What to produce >>
If an entry contains a picture, leave the picture out and reproduce everything else in the records below exactly.

Data for this task >>
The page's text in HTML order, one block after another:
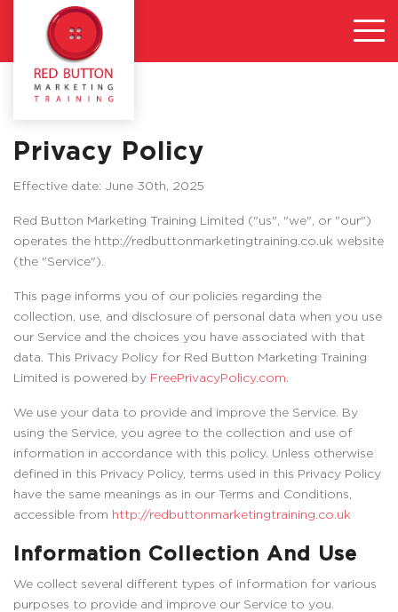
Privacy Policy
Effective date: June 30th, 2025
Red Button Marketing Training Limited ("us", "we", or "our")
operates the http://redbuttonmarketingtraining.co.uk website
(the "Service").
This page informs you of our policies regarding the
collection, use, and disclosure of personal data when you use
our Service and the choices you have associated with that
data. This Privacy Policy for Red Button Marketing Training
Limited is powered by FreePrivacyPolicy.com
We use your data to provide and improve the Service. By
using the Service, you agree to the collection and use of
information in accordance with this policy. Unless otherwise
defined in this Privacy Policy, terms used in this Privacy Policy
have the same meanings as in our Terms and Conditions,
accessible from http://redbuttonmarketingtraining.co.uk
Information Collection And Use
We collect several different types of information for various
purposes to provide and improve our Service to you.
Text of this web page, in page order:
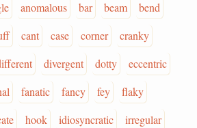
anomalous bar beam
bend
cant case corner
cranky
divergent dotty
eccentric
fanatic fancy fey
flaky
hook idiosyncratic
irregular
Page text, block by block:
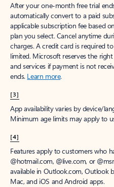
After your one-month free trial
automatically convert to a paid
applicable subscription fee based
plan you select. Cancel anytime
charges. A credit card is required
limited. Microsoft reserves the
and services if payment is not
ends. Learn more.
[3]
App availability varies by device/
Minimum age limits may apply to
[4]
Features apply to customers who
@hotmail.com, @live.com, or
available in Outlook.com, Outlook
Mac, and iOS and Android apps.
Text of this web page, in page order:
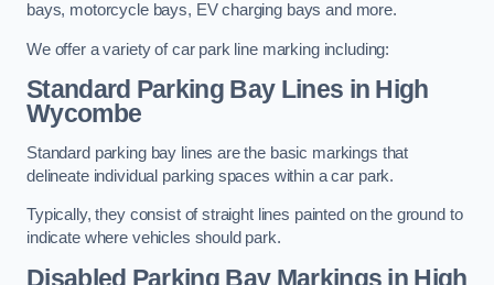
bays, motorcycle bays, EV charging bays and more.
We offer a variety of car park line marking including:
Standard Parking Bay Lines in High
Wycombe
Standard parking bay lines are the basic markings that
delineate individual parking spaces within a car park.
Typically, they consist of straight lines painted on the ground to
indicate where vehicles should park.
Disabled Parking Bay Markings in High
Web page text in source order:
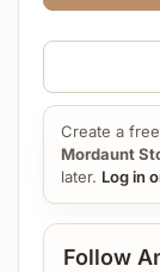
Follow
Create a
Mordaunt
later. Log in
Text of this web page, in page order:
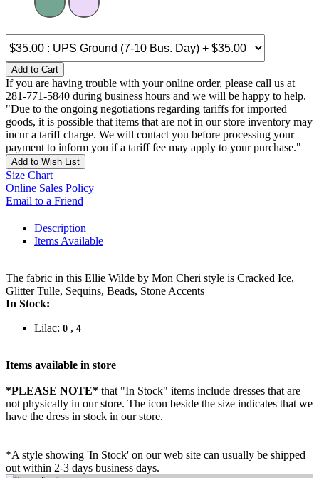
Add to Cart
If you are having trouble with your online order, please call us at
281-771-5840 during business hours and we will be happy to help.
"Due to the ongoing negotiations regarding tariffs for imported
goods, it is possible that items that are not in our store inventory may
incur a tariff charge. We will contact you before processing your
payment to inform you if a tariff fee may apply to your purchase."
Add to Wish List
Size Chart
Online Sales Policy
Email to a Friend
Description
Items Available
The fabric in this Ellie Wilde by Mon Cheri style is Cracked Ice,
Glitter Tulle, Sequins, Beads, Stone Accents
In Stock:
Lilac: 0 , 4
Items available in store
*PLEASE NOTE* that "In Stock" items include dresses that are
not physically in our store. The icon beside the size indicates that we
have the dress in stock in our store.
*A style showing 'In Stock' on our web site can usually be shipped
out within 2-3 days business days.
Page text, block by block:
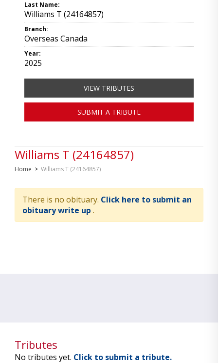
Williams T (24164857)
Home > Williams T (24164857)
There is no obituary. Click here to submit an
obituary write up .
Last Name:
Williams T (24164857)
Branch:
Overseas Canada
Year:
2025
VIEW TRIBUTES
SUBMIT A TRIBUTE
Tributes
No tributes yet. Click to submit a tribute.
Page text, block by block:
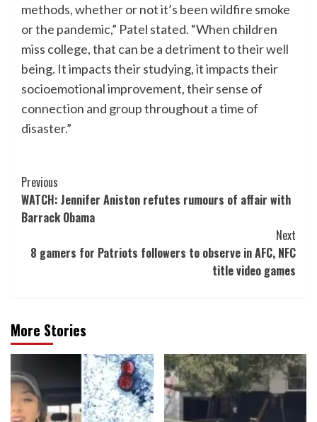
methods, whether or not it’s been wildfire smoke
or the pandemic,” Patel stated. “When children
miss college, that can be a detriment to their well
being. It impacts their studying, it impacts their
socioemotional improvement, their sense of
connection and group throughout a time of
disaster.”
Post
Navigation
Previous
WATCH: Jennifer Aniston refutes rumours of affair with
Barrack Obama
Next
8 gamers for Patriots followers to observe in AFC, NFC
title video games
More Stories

Answer box >>
The page's text in HTML order, one block after another:
Privacy Policy
Effective date: June 30th, 2025
Red Button Marketing Training Limited ("us", "we", or "our")
operates the http://redbuttonmarketingtraining.co.uk website
(the "Service").
This page informs you of our policies regarding the
collection, use, and disclosure of personal data when you use
our Service and the choices you have associated with that
data. This Privacy Policy for Red Button Marketing Training
Limited is powered by FreePrivacyPolicy.com
We use your data to provide and improve the Service. By
using the Service, you agree to the collection and use of
information in accordance with this policy. Unless otherwise
defined in this Privacy Policy, terms used in this Privacy Policy
have the same meanings as in our Terms and Conditions,
accessible from http://redbuttonmarketingtraining.co.uk
Information Collection And Use
We collect several different types of information for various
purposes to provide and improve our Service to you.
Text of this web page, in page order:
anomalous bar beam
bend
cant case corner
cranky
divergent dotty
eccentric
fanatic fancy fey
flaky
hook idiosyncratic
irregular
Page text, block by block:
After your one-month free trial
automatically convert to a paid
applicable subscription fee based
plan you select. Cancel anytime
charges. A credit card is required
limited. Microsoft reserves the
and services if payment is not
ends. Learn more.
[3]
App availability varies by device/
Minimum age limits may apply to
[4]
Features apply to customers who
@hotmail.com, @live.com, or
available in Outlook.com, Outlook
Mac, and iOS and Android apps.
Text of this web page, in page order:
bays, motorcycle bays, EV charging bays and more.
We offer a variety of car park line marking including:
Standard Parking Bay Lines in High
Wycombe
Standard parking bay lines are the basic markings that
delineate individual parking spaces within a car park.
Typically, they consist of straight lines painted on the ground to
indicate where vehicles should park.
Disabled Parking Bay Markings in High
Web page text in source order:
Follow
Create a
Mordaunt
later. Log in
Text of this web page, in page order:
Add to Cart
If you are having trouble with your online order, please call us at
281-771-5840 during business hours and we will be happy to help.
"Due to the ongoing negotiations regarding tariffs for imported
goods, it is possible that items that are not in our store inventory may
incur a tariff charge. We will contact you before processing your
payment to inform you if a tariff fee may apply to your purchase."
Add to Wish List
Size Chart
Online Sales Policy
Email to a Friend
Description
Items Available
The fabric in this Ellie Wilde by Mon Cheri style is Cracked Ice,
Glitter Tulle, Sequins, Beads, Stone Accents
In Stock:
Lilac: 0 , 4
Items available in store
*PLEASE NOTE* that "In Stock" items include dresses that are
not physically in our store. The icon beside the size indicates that we
have the dress in stock in our store.
*A style showing 'In Stock' on our web site can usually be shipped
out within 2-3 days business days.
Page text, block by block:
Williams T (24164857)
Home > Williams T (24164857)
There is no obituary. Click here to submit an
obituary write up .
Last Name:
Williams T (24164857)
Branch:
Overseas Canada
Year:
2025
VIEW TRIBUTES
SUBMIT A TRIBUTE
Tributes
No tributes yet. Click to submit a tribute.
Page text, block by block:
methods, whether or not it’s been wildfire smoke
or the pandemic,” Patel stated. “When children
miss college, that can be a detriment to their well
being. It impacts their studying, it impacts their
socioemotional improvement, their sense of
connection and group throughout a time of
disaster.”
Post
Navigation
Previous
WATCH: Jennifer Aniston refutes rumours of affair with
Barrack Obama
Next
8 gamers for Patriots followers to observe in AFC, NFC
title video games
More Stories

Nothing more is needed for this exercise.